Now, to be clear, it's foolish to ignore managed services just because they could possibly fail, sometimes. That would be like deciding to only walk and swim your way around the world because you've heard that some planes have crashed and some boats have sunk. It's impossible to be agile and not build upon the work of others.
Should you stop using and building on AWS? No!
OK. Finally, let’s say you ask me how much this event has impacted my willingness to use and build on AWS — to rely on them. I’ll answer you, “Not at all.”
That’s not to say that I like outages like this, nor that I’ll ignore the possibility of their happening again. But much like how I still confidently travel by air and trust the pilots more than I trust myself to fly those planes, I am still way better off with AWS — the entire package they offer, faults and all — than I am on my own. And I’m going to say with a pretty high degree of accuracy that you are, too.

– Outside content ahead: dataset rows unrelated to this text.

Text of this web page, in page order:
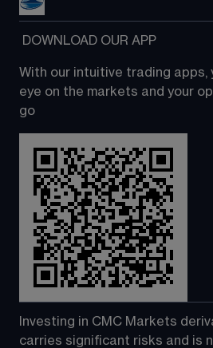
DOWNLOAD OUR APP
With our intuitive trading apps,
eye on the markets and your
go
Investing in CMC Markets
carries significant risks and is
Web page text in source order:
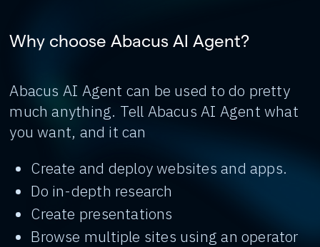
Why choose Abacus AI Agent?
Abacus AI Agent can be used to do pretty
much anything. Tell Abacus AI Agent what
you want, and it can
Create and deploy websites and apps.
Do in-depth research
Create presentations
Browse multiple sites using an operator
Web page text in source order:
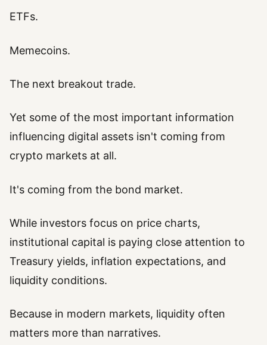
ETFs.
Memecoins.
The next breakout trade.
Yet some of the most important information
influencing digital assets isn't coming from
crypto markets at all.
It's coming from the bond market.
While investors focus on price charts,
institutional capital is paying close attention to
Treasury yields, inflation expectations, and
liquidity conditions.
Because in modern markets, liquidity often
matters more than narratives.
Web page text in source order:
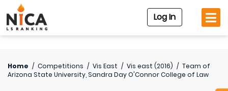
Log In
Home / Competitions / Vis East / Vis east (2016) / Team of
Arizona State University, Sandra Day O'Connor College of Law
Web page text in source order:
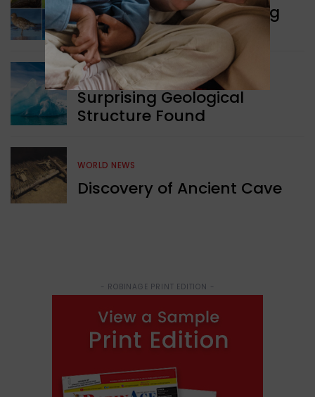
Currency Notes Featuring
Animals
GREEN NEWS
Surprising Geological
Structure Found
WORLD NEWS
Discovery of Ancient Cave
- ROBINAGE PRINT EDITION -
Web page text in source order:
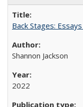
Back Stages:
Shannon Jackson
2022
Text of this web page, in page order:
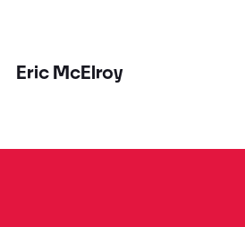
Eric McElroy
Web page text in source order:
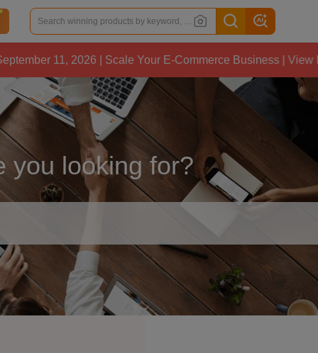
11, 2026 | Scale Your E-Commerce Business | View Details
you looking for?
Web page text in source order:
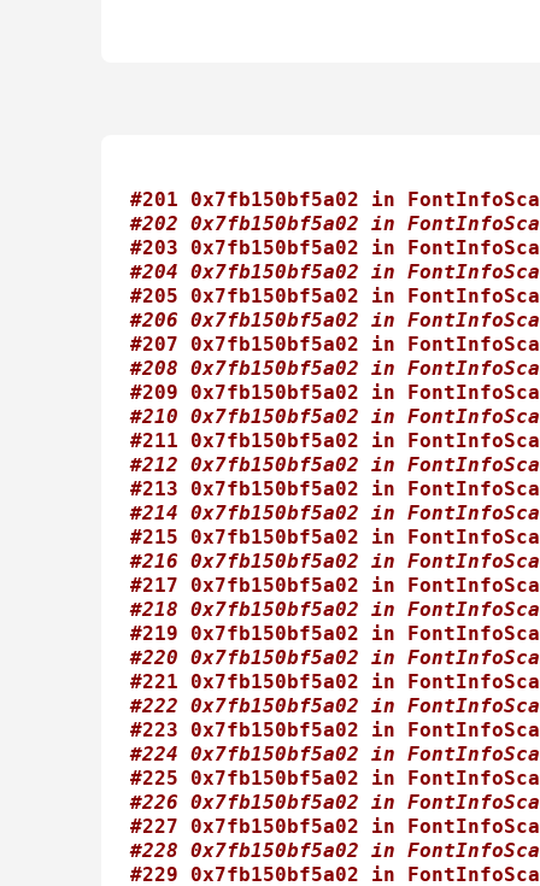
#201 0x7fb150bf5a02 in
#202 0x7fb150bf5a02 in
#203 0x7fb150bf5a02 in
#204 0x7fb150bf5a02 in
#205 0x7fb150bf5a02 in
#206 0x7fb150bf5a02 in
#207 0x7fb150bf5a02 in
#208 0x7fb150bf5a02 in
#209 0x7fb150bf5a02 in
#210 0x7fb150bf5a02 in
#211 0x7fb150bf5a02 in
#212 0x7fb150bf5a02 in
#213 0x7fb150bf5a02 in
#214 0x7fb150bf5a02 in
#215 0x7fb150bf5a02 in
#216 0x7fb150bf5a02 in
#217 0x7fb150bf5a02 in
#218 0x7fb150bf5a02 in
#219 0x7fb150bf5a02 in
#220 0x7fb150bf5a02 in
#221 0x7fb150bf5a02 in
#222 0x7fb150bf5a02 in
#223 0x7fb150bf5a02 in
#224 0x7fb150bf5a02 in
#225 0x7fb150bf5a02 in
#226 0x7fb150bf5a02 in
#227 0x7fb150bf5a02 in
#228 0x7fb150bf5a02 in
#229 0x7fb150bf5a02 in
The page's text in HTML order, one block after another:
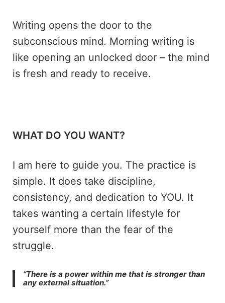
Writing opens the door to the
subconscious mind. Morning writing is
like opening an unlocked door – the mind
is fresh and ready to receive.
WHAT DO YOU WANT?
I am here to guide you. The practice is
simple. It does take discipline,
consistency, and dedication to YOU. It
takes wanting a certain lifestyle for
yourself more than the fear of the
struggle.
“There is a power within me that is stronger than
any external situation.”
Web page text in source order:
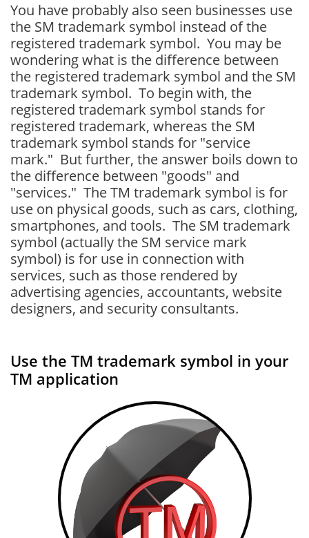
You have probably also seen businesses use
the SM trademark symbol instead of the
registered trademark symbol. You may be
wondering what is the difference between
the registered trademark symbol and the SM
trademark symbol. To begin with, the
registered trademark symbol stands for
registered trademark, whereas the SM
trademark symbol stands for "service
mark." But further, the answer boils down to
the difference between "goods" and
"services." The TM trademark symbol is for
use on physical goods, such as cars, clothing,
smartphones, and tools. The SM trademark
symbol (actually the SM service mark
symbol) is for use in connection with
services, such as those rendered by
advertising agencies, accountants, website
designers, and security consultants.
Use the TM trademark symbol in your
TM application

So don’t overreact, and don’t underreact, either.
Incorporate what you’ve learned as data points alongside all the others. Move past feelings and knee-jerk reactions to make rational decisions. And when, down the road, you recognize that still not every decision you’ve made was perfect, then apply this same blameless postmortem technique to learn from that situation and do better going forward. That’s really all any of us can expect of ourselves, I think.
So take care of those around you, embrace #HugOps, and keep being awesome, cloud gurus!